Normalized ATAC-seq data for training-regulated features — ATAC_NORM_DATA

Normalized sample-level ATAC-seq (ATAC) data used for visualization and differential analysis. Only for training-regulated features at 5% IHW FDR. For sample-level data for all features, see ATAC_NORM_DATA and ATAC_RAW_COUNTS.

Usage

ATAC_HIPPOC_NORM_DATA_05FDR

ATAC_SKMGN_NORM_DATA_05FDR

ATAC_HEART_NORM_DATA_05FDR

ATAC_KIDNEY_NORM_DATA_05FDR

ATAC_LUNG_NORM_DATA_05FDR

ATAC_LIVER_NORM_DATA_05FDR

ATAC_BAT_NORM_DATA_05FDR

ATAC_WATSC_NORM_DATA_05FDR

Format

A data frame with peaks in rows (feature_ID) and samples in columns (viallabel)

An object of class data.frame with 442 rows and 54 columns.

An object of class data.frame with 75 rows and 54 columns.

An object of class data.frame with 237 rows and 54 columns.

An object of class data.frame with 173 rows and 54 columns.

An object of class data.frame with 1032 rows and 54 columns.

An object of class data.frame with 253 rows and 54 columns.

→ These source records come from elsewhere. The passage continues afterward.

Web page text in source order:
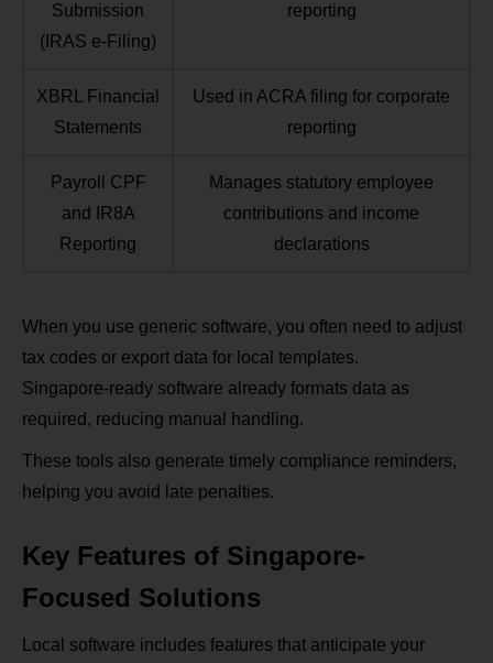
Submission
(IRAS e‑Filing)
reporting
XBRL Financial
Statements
Used in ACRA filing for corporate
reporting
Payroll CPF
and IR8A
Reporting
Manages statutory employee
contributions and income
declarations
When you use generic software, you often need to adjust
tax codes or export data for local templates.
Singapore‑ready software already formats data as
required, reducing manual handling.
These tools also generate timely compliance reminders,
helping you avoid late penalties.
Key Features of Singapore-
Focused Solutions
Local software includes features that anticipate your
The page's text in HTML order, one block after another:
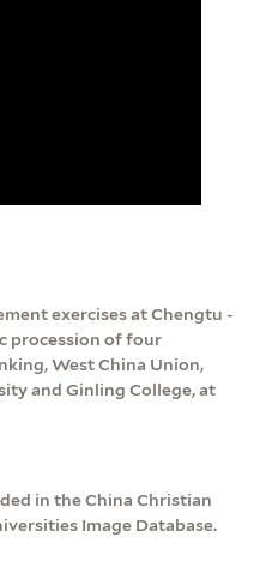
exercises at Chengtu -
procession of four
West China Union,
and Ginling College, at
in the China Christian
Image Database.
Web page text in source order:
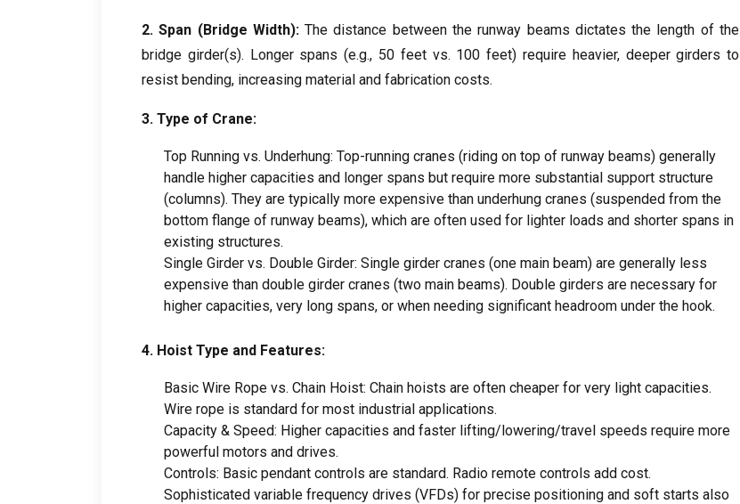
2.Span (Bridge Width): The distance between the runway beams dictates the length of the
bridge girder(s). Longer spans (e.g., 50 feet vs. 100feet) require heavier, deeper girders to
resist bending, increasing material and fabrication costs.
3. Type of Crane:
Top Running vs. Underhung: Top-running cranes (riding on top of runway beams) generally
handle higher capacities and longer spans but require more substantial support structure
(columns). They are typically more expensive than underhung cranes (suspended from the
bottom flange of runway beams), which are often used for lighter loads and shorter spans in
existing structures.
Single Girder vs. Double Girder: Single girder cranes (one main beam) are generally less
expensive than double girder cranes (two main beams). Double girders are necessary for
higher capacities, very long spans, or when needing significant headroom under the hook.
4. Hoist Type and Features:
Basic Wire Rope vs. Chain Hoist: Chain hoists are often cheaper for very light capacities.
Wire rope is standard for most industrial applications.
Capacity & Speed: Higher capacities and faster lifting/lowering/travel speeds require more
powerful motors and drives.
Controls: Basic pendant controls are standard. Radio remote controls add cost.
Sophisticated variable frequency drives (VFDs) for precise positioning and soft starts also
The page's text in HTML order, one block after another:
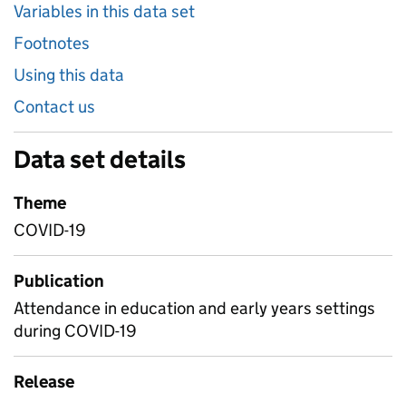
Variables in this data set
Footnotes
Using this data
Contact us
Data set details
Theme
COVID-19
Publication
Attendance in education and early years settings
during COVID-19
Release

An object of class data.frame with 4 rows and 54 columns.

Source

pass1b-06/analysis/epigenomics/epigen-atac-seq/normalized-data/*quant-norm*

Details

Data was processed with the ENCODE ATAC-seq pipeline (v1.7.0). Samples from a single sex and training time point, e.g., males trained for 2 weeks, were analyzed together as biological replicates in a single workflow. Briefly, adapters were trimmed with cutadapt v2.5 (Martin, 2011) and aligned to release 96 of the Ensembl Rattus norvegicus (rn6) genome (Dobin et al., 2013) with Bowtie 2 v2.3.4.3 (Langmead and Salzberg, 2012). Duplicate reads and reads mapping to the mitochondrial chromosome were removed. Signal files and peak calls were generated using MACS2 v2.2.4 (Gaspar, 2018), both from reads from each sample and pooled reads from all biological replicates. Pooled peaks were compared with the peaks called for each replicate individually using Irreproducibility Discovery Rate (Li et al., 2011) and thresholded to generate an optimal set of peaks.

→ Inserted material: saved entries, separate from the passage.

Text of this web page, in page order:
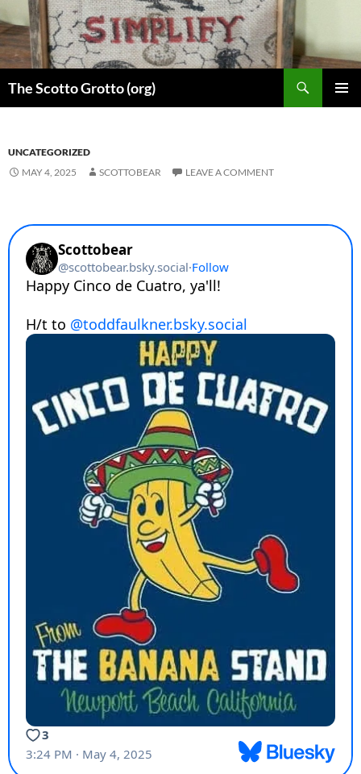
Skip
to
content
The Scotto Grotto (org)
UNCATEGORIZED
MAY 4, 2025
SCOTTOBEAR LEAVE A COMMENT
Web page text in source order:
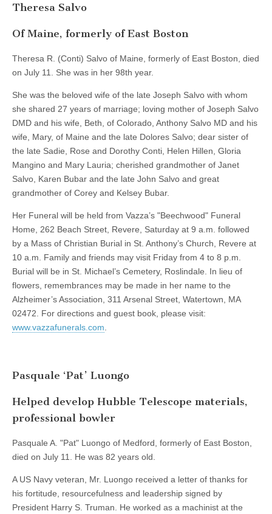
Theresa Salvo
Of Maine, formerly of East Boston
Theresa R. (Conti) Salvo of Maine, formerly of East Boston, died
on July 11. She was in her 98th year.
She was the beloved wife of the late Joseph Salvo with whom
she shared 27 years of marriage; loving mother of Joseph Salvo
DMD and his wife, Beth, of Colorado, Anthony Salvo MD and his
wife, Mary, of Maine and the late Dolores Salvo; dear sister of
the late Sadie, Rose and Dorothy Conti, Helen Hillen, Gloria
Mangino and Mary Lauria; cherished grandmother of Janet
Salvo, Karen Bubar and the late John Salvo and great
grandmother of Corey and Kelsey Bubar.
Her Funeral will be held from Vazza’s "Beechwood" Funeral
Home, 262 Beach Street, Revere, Saturday at 9 a.m. followed
by a Mass of Christian Burial in St. Anthony’s Church, Revere at
10 a.m. Family and friends may visit Friday from 4 to 8 p.m.
Burial will be in St. Michael’s Cemetery, Roslindale. In lieu of
flowers, remembrances may be made in her name to the
Alzheimer’s Association, 311 Arsenal Street, Watertown, MA
02472. For directions and guest book, please visit:
www.vazzafunerals.com.
Pasquale ‘Pat’ Luongo
Helped develop Hubble Telescope materials,
professional bowler
Pasquale A. "Pat" Luongo of Medford, formerly of East Boston,
died on July 11. He was 82 years old.
A US Navy veteran, Mr. Luongo received a letter of thanks for
his fortitude, resourcefulness and leadership signed by
President Harry S. Truman. He worked as a machinist at the

The cloud implementation of the ENCODE ATAC-seq pipeline and source code for the post-processing steps are available at https://github.com/MoTrPAC/motrpac-atac-seq-pipeline. Optimal peaks (overlap.optimal_peak.narrowPeak.bed.gz) from all workflows were concatenated, trimmed to 200 base pairs around the summit, and sorted and merged with bedtools v2.29.0 (Quinlan and Hall, 2010) to generate a master peak list. This peak list was intersected with the filtered alignments from each sample using bedtools coverage with options -nonamecheck and -counts to generate a peak by sample matrix of raw counts.

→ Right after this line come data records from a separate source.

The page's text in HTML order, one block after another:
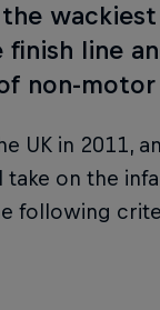
line
non-
UK in 2011,
on the
following
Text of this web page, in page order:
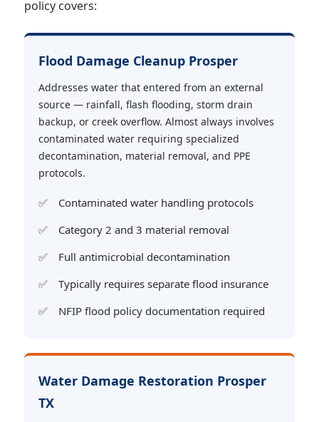
policy covers:
Flood Damage Cleanup Prosper
Addresses water that entered from an external
source — rainfall, flash flooding, storm drain
backup, or creek overflow. Almost always involves
contaminated water requiring specialized
decontamination, material removal, and PPE
protocols.
Contaminated water handling protocols
Category 2 and 3 material removal
Full antimicrobial decontamination
Typically requires separate flood insurance
NFIP flood policy documentation required
Water Damage Restoration Prosper
TX
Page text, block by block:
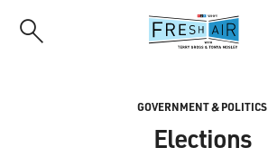
GOVERNMENT & POLITICS
Elections

The remaining steps were applied separately on raw counts from each tissue. Peaks from non-autosomal chromosomes were removed, as well as peaks that did not have at least 10 read counts in four samples. Filtered raw counts were then quantile-normalized with limma-voom (Law et al., 2014).

After performing differential analysis, training-regulated features were selected at 5% IHW FDR. The normalized data were filtered down to these features and provided here.

For the full set of normalized sample-level data, see ATAC_NORM_DATA and ATAC_RAW_COUNTS.